Madrid was set to be Federer's first action since defeat in the final of the Monte Carlo Masters a few weeks ago against compatriot Stanislas Wawrinka.
Previously the world no.4 was expected to be one of the favourites to land the Madrid crown for a fourth time.
Frenchman Giles Simon was supposed to be his first opponent in round-two after the top seeds received byes passed the first stage.
The Swiss star's impending fatherhood will serve a massive ace to the likes of world no.1 Rafael Nadal and the returning Andy Murray as Roland Garros looms larger on the horizon.
At 32, Federer's hopes of winning a second title in Paris are running out.
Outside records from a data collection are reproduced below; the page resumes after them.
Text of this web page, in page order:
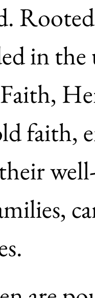
in the
faith,
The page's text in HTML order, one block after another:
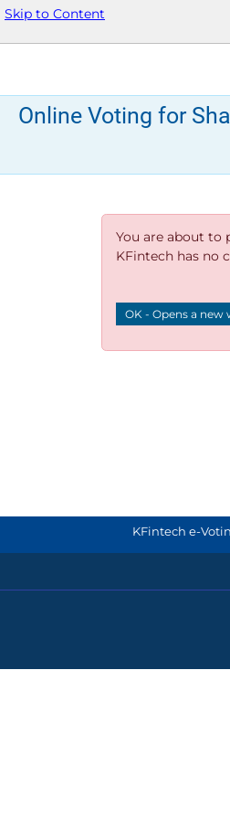
Skip to Content
Online Voting for
You are about to
KFintech has no
OK - Opens a new
KFintech e-
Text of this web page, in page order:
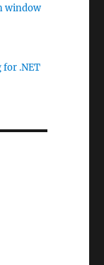
window
for .NET
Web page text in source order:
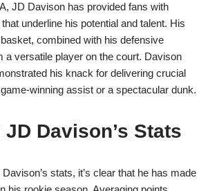
JD Davison has provided fans with
underline his potential and talent. His
combined with his defensive
a versatile player on the court. Davison
his knack for delivering crucial
winning assist or a spectacular dunk.
Davison’s Stats
stats, it’s clear that he has made
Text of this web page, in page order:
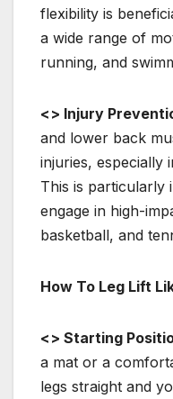
flexibility is
a wide range of
running, and
<> Injury
and lower back
injuries, especially
This is particularly
engage in high-
basketball, and
How To Leg Lift
<> Starting
a mat or a
legs straight and
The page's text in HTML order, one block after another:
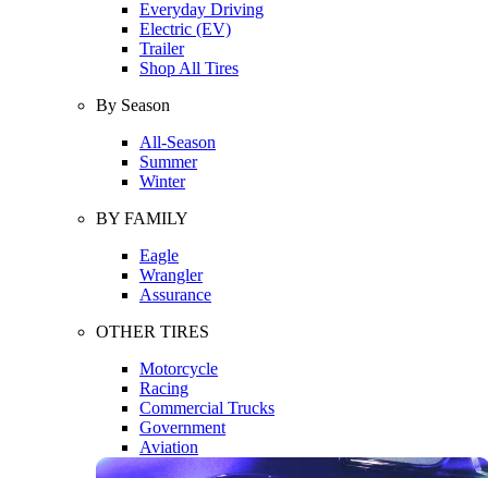
Everyday Driving
Electric (EV)
Trailer
Shop All Tires
By Season
All-Season
Summer
Winter
BY FAMILY
Eagle
Wrangler
Assurance
OTHER TIRES
Motorcycle
Racing
Commercial Trucks
Government
Aviation

The 17-time major winner had to take advantage of Nadal's only ever loss on the French dirt in 2009 to complete his career slam.
Nadal has been in wretched form recently on his favoured clay surface, with defeats to compatriots David Ferrer and Nicolas Almagro in successive quarter-finals, therefore the absence of two of tennis' traditional 'big four' will make things easier for the 27-year-old to win a fourth title in his homeland.
Meanwhile, Murray returns to the court for the first time since a Davis Cup defeat against Italy ended Great Britain's hopes of reaching the semi-finals.
The British no.1 is without a coach and clay is his worst surface, however he did win this tournament back in 2008.
The top seeds are due to kick their campaigns off tomorrow in Spain's capital.